Task directions
Your output should be the lines from the one containing "LIVE SHOW CYPHER HMI 2018 #1 PAPE" through the last line below, both ends included, exactly as written and free of pictures.

=== Begin Enclosure ===

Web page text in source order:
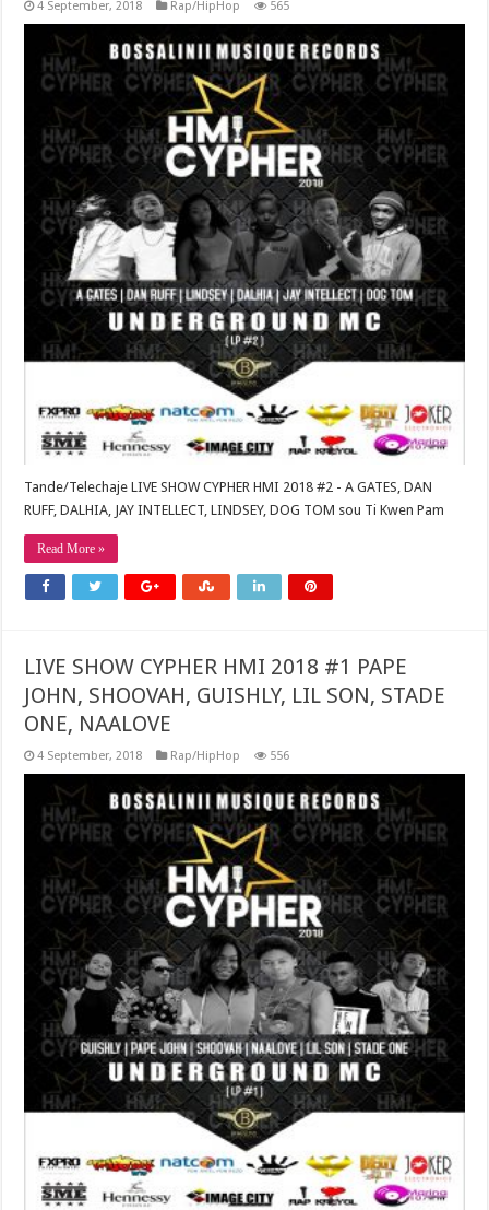
4 September, 2018 Rap/HipHop 565
Tande/Telechaje LIVE SHOW CYPHER HMI 2018 #2 - A GATES, DAN
RUFF, DALHIA, JAY INTELLECT, LINDSEY, DOG TOM sou Ti Kwen Pam
Read More »
LIVE SHOW CYPHER HMI 2018 #1 PAPE
JOHN, SHOOVAH, GUISHLY, LIL SON, STADE
ONE, NAALOVE
4 September, 2018 Rap/HipHop 556
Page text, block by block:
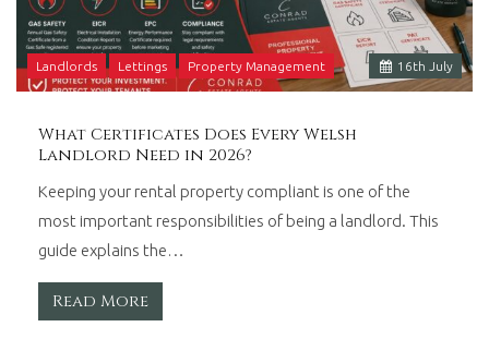
16th July
Landlords Lettings Property Management
What Certificates Does Every Welsh
Landlord Need in 2026?
Keeping your rental property compliant is one of the
most important responsibilities of being a landlord. This
guide explains the…
Read More

=== End Enclosure ===

Task response
LIVE SHOW CYPHER HMI 2018 #1 PAPE
JOHN, SHOOVAH, GUISHLY, LIL SON, STADE
ONE, NAALOVE
4 September, 2018 Rap/HipHop 556
Page text, block by block:
16th July
Landlords Lettings Property Management
What Certificates Does Every Welsh
Landlord Need in 2026?
Keeping your rental property compliant is one of the
most important responsibilities of being a landlord. This
guide explains the…
Read More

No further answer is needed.